*** Block opens ***

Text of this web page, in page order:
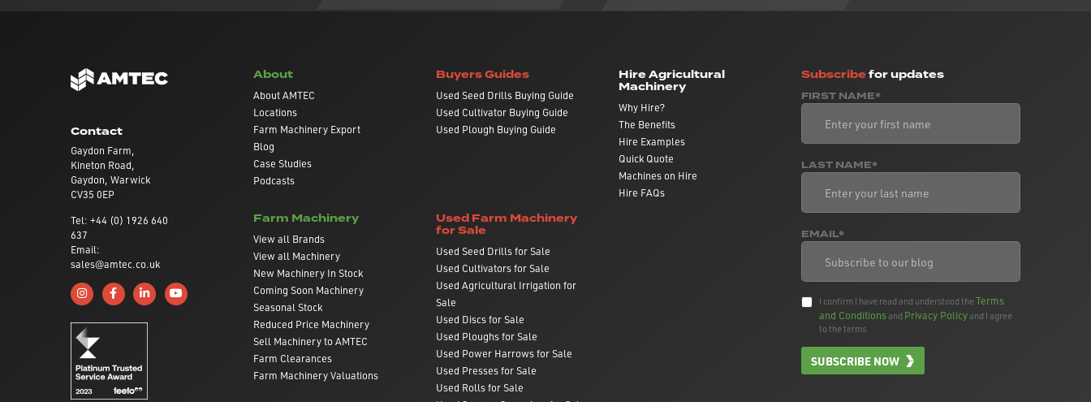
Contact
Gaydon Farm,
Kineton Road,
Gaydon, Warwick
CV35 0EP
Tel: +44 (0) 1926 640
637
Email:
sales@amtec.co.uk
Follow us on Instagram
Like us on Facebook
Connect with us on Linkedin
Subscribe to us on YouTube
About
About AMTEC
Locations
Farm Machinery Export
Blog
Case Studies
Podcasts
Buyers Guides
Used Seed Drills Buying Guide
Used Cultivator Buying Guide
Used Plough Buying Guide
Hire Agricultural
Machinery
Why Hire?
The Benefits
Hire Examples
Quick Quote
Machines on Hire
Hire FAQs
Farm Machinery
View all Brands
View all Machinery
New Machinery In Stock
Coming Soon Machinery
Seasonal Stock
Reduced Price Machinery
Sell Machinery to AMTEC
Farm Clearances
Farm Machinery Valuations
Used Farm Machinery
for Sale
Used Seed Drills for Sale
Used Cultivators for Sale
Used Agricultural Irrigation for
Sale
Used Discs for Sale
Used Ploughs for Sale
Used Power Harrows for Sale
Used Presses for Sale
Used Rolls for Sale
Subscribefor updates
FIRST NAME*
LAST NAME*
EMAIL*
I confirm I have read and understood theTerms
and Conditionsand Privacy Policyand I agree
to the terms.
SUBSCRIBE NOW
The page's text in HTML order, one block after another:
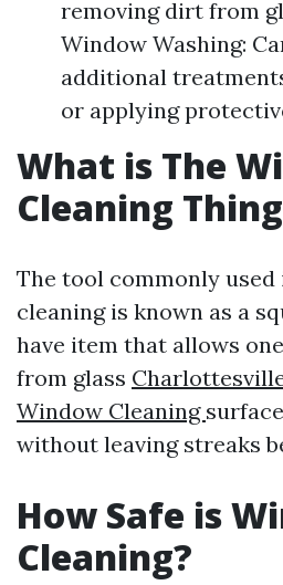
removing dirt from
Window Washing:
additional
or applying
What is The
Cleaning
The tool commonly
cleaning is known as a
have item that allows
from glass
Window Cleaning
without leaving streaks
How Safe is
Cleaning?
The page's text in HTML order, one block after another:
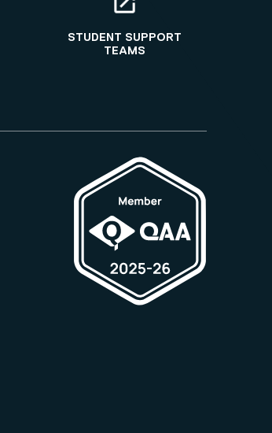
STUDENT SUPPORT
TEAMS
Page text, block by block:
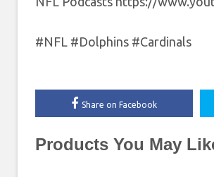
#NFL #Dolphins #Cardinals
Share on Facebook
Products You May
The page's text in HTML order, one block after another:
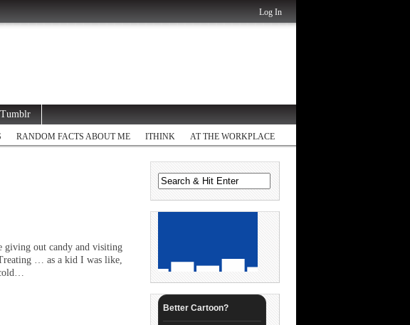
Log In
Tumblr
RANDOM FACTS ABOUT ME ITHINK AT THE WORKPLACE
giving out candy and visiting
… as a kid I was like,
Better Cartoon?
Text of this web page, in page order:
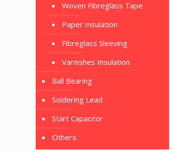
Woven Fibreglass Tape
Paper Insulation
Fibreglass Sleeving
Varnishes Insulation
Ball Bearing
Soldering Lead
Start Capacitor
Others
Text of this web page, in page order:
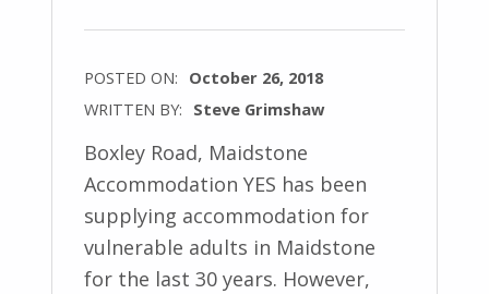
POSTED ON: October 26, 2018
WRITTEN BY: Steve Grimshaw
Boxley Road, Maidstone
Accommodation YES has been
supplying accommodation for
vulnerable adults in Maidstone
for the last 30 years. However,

*** Block closes ***

#### Task prompt:
Scan the entries above and show each line that contains the word "Farm".

#### Written answer:
Gaydon Farm,
Farm Machinery Export
Farm Machinery
Farm Clearances
Farm Machinery Valuations
Used Farm Machinery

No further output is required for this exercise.